Analysis of bacterial diversity in river biofilms using 16S rDNA PCR-DGGE: methodological settings and fingerprints interpretation.

Reliability of bacterial diversity assessment using polymerase chain reaction (PCR) denaturing gradient gel electrophoresis (DGGE) analysis of 16S rDNA fragments was evaluated for a particular complex microbial assemblage: river epilithic biofilm. By comparing 3 routine protocols on replicates of one river biofilm sample, we found that common DNA extraction procedures gave comparable diversity (from 28.0 to 30.7 bands detected) and community composition (> 75% of homology) despite differences in the total amount of extracted DNA (from 0.9 to 4.2 microg).

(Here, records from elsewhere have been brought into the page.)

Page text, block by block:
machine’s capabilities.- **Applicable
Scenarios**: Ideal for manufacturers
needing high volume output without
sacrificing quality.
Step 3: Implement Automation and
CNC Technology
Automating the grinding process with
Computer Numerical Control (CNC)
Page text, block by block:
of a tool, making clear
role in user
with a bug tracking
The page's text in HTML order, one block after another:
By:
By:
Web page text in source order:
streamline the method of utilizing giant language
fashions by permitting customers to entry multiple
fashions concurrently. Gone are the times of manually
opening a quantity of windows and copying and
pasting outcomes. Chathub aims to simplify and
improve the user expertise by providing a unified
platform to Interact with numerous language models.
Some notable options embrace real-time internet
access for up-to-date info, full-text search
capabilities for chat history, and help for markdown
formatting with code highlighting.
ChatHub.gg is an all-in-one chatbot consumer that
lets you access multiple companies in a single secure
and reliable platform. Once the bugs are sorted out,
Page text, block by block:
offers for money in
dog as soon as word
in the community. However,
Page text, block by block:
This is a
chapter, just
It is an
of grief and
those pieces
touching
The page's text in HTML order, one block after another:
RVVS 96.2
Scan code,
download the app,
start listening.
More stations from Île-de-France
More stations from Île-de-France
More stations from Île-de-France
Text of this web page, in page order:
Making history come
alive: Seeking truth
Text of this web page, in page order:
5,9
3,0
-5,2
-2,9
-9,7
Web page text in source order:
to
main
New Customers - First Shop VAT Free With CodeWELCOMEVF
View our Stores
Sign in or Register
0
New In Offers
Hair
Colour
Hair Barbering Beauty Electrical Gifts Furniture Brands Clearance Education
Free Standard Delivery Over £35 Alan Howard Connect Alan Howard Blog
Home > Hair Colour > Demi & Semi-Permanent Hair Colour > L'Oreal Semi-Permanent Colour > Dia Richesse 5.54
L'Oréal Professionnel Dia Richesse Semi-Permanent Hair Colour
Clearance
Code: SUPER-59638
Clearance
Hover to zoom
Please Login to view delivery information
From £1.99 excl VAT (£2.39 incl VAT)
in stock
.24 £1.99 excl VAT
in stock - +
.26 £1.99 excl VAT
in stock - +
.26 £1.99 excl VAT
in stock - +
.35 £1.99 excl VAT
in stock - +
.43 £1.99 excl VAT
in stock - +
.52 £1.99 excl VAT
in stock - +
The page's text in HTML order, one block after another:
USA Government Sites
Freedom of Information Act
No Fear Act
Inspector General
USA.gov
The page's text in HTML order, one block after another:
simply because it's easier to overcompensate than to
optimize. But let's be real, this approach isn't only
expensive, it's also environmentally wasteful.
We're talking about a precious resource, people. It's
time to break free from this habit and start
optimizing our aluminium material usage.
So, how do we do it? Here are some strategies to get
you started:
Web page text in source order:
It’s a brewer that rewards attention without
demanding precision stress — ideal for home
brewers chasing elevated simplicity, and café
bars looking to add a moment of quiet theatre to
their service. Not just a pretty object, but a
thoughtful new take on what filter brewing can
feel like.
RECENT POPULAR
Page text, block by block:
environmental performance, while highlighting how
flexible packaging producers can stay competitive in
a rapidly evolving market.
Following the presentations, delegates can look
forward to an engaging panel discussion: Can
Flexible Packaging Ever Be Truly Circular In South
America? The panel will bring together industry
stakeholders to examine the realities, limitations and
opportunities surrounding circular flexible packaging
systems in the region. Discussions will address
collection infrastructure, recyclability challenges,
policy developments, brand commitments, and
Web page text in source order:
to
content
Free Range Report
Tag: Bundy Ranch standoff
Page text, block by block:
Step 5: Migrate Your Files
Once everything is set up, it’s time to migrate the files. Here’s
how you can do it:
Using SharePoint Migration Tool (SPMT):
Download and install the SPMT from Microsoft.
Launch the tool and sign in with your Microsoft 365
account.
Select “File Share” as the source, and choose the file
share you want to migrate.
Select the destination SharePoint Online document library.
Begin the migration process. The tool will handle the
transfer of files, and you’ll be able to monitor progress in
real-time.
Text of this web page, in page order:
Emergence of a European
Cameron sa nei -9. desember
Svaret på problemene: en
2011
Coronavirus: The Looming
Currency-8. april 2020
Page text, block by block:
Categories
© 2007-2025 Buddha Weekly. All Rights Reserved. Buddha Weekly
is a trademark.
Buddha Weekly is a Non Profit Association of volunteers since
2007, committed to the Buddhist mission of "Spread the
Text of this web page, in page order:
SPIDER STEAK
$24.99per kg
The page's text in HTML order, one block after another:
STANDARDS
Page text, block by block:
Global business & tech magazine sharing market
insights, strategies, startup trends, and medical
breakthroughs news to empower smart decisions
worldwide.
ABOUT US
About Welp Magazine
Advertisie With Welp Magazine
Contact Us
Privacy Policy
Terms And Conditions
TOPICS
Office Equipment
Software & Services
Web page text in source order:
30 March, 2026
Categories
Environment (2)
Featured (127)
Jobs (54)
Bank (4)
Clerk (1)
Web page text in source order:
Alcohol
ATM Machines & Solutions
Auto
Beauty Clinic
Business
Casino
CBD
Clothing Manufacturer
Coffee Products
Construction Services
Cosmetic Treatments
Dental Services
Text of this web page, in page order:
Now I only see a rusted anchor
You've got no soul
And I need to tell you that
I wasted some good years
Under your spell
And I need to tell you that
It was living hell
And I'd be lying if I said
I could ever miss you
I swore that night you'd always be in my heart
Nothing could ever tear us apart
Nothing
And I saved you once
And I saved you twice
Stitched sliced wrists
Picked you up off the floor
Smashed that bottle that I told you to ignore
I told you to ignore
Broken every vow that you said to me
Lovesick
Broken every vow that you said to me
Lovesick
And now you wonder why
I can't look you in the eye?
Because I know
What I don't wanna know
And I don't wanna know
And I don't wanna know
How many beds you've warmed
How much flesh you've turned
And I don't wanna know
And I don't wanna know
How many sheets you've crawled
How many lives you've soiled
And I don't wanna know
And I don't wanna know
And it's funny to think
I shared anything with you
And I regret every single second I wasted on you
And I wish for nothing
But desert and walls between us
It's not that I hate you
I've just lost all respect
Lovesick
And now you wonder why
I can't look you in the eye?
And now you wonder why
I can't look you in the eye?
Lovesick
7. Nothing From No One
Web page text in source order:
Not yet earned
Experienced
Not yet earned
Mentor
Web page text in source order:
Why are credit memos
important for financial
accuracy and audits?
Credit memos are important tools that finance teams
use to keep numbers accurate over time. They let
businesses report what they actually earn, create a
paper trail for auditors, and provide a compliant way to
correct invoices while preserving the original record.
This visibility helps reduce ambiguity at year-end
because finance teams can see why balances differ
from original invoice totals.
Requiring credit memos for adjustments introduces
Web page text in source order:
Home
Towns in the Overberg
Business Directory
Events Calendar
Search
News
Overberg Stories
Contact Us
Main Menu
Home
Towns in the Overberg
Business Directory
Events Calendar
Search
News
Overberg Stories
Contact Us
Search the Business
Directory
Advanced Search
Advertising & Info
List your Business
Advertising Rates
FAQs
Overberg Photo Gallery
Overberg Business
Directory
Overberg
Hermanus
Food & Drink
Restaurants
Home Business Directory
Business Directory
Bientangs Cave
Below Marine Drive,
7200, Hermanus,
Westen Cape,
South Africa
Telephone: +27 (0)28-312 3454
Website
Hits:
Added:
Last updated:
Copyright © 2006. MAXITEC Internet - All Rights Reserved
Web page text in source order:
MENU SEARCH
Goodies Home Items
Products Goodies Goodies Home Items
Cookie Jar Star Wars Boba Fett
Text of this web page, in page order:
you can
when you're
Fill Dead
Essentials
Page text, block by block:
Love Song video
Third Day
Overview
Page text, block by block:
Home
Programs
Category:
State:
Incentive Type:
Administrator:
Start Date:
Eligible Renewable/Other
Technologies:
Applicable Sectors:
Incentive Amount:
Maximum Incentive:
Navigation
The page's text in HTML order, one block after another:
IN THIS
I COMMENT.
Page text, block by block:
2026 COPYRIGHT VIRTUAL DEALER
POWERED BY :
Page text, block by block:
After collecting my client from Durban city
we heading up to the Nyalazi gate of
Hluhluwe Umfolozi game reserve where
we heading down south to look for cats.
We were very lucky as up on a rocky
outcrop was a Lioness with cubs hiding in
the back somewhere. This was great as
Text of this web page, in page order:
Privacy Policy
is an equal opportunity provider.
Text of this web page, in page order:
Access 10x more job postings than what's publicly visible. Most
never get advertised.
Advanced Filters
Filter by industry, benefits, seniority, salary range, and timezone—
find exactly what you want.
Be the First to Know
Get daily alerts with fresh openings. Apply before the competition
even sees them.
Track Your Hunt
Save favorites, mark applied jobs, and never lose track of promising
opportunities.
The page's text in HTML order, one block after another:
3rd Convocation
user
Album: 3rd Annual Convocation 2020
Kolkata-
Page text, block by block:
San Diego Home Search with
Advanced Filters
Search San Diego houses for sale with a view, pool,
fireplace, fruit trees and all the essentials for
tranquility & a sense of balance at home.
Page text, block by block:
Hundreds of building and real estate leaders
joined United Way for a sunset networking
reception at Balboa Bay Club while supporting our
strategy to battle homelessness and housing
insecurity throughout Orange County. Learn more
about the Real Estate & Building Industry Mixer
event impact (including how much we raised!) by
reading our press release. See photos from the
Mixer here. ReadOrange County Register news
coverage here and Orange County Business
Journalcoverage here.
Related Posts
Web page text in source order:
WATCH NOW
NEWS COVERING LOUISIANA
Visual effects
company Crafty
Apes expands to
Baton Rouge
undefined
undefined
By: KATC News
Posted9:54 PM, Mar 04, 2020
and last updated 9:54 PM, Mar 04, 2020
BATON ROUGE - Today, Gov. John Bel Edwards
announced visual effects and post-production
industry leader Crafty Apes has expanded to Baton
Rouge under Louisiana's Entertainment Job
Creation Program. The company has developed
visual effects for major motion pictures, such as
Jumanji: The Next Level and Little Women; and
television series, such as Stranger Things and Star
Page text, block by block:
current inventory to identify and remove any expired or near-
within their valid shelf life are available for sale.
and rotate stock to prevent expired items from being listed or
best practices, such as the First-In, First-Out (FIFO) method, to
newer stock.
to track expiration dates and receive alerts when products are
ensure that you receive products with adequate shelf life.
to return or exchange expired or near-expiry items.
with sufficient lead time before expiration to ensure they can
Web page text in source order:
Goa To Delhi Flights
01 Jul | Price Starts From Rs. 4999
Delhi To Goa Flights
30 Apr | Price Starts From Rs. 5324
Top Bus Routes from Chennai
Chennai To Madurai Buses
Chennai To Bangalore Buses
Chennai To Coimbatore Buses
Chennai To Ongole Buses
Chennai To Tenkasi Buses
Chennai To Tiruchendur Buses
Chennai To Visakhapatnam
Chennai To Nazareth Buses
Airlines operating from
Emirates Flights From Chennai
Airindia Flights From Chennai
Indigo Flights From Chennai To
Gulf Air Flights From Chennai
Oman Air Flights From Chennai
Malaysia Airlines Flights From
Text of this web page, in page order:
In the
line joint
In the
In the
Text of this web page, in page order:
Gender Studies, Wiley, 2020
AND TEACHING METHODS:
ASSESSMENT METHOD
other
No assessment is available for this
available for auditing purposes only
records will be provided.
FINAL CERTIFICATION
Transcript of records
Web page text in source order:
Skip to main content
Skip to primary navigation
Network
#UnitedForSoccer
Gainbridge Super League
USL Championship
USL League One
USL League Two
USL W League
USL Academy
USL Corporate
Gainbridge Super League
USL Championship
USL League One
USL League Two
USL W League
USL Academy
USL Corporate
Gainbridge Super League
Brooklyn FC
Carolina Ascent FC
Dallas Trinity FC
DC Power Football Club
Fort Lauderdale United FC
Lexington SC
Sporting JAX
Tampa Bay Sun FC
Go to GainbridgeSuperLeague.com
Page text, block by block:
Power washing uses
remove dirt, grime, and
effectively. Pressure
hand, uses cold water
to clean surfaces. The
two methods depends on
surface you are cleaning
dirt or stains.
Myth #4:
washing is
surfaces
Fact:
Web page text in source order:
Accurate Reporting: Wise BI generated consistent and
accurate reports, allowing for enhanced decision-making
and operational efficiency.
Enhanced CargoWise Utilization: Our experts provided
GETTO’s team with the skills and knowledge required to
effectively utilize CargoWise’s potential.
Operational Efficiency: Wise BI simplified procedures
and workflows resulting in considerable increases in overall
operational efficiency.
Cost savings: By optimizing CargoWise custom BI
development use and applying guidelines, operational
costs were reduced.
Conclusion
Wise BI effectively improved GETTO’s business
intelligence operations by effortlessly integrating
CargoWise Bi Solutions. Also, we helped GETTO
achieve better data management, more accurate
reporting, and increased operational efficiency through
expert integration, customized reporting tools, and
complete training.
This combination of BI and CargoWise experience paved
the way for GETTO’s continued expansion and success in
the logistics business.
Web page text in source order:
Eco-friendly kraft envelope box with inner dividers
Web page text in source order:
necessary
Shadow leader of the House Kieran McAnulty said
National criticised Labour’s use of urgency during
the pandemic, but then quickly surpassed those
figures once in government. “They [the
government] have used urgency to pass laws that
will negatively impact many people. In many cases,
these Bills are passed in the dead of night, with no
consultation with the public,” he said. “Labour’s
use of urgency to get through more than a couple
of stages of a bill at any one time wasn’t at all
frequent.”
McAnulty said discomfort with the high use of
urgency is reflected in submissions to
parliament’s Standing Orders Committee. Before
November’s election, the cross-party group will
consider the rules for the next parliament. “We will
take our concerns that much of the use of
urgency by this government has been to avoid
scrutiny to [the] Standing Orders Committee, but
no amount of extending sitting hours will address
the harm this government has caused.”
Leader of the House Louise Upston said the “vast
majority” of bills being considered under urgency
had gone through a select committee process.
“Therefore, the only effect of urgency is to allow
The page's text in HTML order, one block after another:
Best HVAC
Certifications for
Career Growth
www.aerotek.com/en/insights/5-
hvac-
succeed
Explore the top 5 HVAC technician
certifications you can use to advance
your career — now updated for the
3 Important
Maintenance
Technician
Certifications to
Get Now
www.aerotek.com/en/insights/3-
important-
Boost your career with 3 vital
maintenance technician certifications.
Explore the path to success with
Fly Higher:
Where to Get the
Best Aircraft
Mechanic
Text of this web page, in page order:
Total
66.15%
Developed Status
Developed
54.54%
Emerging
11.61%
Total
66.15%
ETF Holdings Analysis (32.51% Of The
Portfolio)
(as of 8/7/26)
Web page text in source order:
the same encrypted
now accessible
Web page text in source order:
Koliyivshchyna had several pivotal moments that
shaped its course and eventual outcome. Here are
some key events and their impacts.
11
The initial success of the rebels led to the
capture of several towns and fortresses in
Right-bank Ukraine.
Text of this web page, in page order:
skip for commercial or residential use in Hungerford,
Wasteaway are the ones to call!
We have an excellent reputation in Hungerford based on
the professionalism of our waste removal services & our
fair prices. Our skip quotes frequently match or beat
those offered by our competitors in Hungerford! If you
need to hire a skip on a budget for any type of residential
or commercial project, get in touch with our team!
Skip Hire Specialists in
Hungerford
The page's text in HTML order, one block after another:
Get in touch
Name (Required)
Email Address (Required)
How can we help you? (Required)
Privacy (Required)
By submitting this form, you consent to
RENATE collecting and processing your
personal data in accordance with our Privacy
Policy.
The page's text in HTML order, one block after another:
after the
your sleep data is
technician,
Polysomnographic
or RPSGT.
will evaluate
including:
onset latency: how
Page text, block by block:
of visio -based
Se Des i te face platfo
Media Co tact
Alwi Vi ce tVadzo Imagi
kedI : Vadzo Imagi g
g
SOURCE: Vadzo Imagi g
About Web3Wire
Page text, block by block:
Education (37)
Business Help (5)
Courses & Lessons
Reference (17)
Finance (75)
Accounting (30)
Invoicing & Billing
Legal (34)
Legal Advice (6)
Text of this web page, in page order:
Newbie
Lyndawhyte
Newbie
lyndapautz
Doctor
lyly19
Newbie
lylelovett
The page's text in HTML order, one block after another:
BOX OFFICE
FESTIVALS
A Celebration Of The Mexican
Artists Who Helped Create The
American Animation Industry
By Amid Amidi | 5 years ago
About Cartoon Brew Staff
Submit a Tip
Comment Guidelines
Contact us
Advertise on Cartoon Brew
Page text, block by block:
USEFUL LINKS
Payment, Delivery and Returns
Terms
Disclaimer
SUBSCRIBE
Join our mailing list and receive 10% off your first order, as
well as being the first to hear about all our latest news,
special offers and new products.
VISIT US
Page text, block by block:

Therefore methodological improvements only concerned electrophoretic separation of DNA fragments (range of denaturing gradient from 35% to 70% and migration time=18h) and standardisation of DNA amounts used (PCR-template=50 ng, gel loading=700 ng). Using such a standardised methodology we found a good reproducibility of all steps of the procedure. When an Escherichia coli strain was introduced as a contaminant in a biofilm sample, we were able to recover ribotypes from the strain. As concerns fields sampling, a satisfactory repeatability of banding patterns from neighbouring pebbles (sampling point) allowed discriminating between the biofilm intrasite variability (various points from a cross-profile). These trials confirmed that PCR-DGGE is suitable to assess a reliable genetic fingerprint of epilithic biofilms in the river. Phylogenetic analysis of 40 partial sequences of 16S rDNA from DGGE gels of two sets of river biofilms samples proved evidences for the retrieval of DNA fragments related to phototroph Eukarya. However, in both cases plastidial 16S rDNA represented less than 25% of the analysed operational taxonomic units. Taking into account that Cyanobacteria, as members of the Bacteria, were also detected, sequence analysis of relevant bands from the pattern is required to target "bacteria", i.e. the functional group of prokaryotic microorganisms to which one commonly refers as a key component in sustaining the nutrient turnover.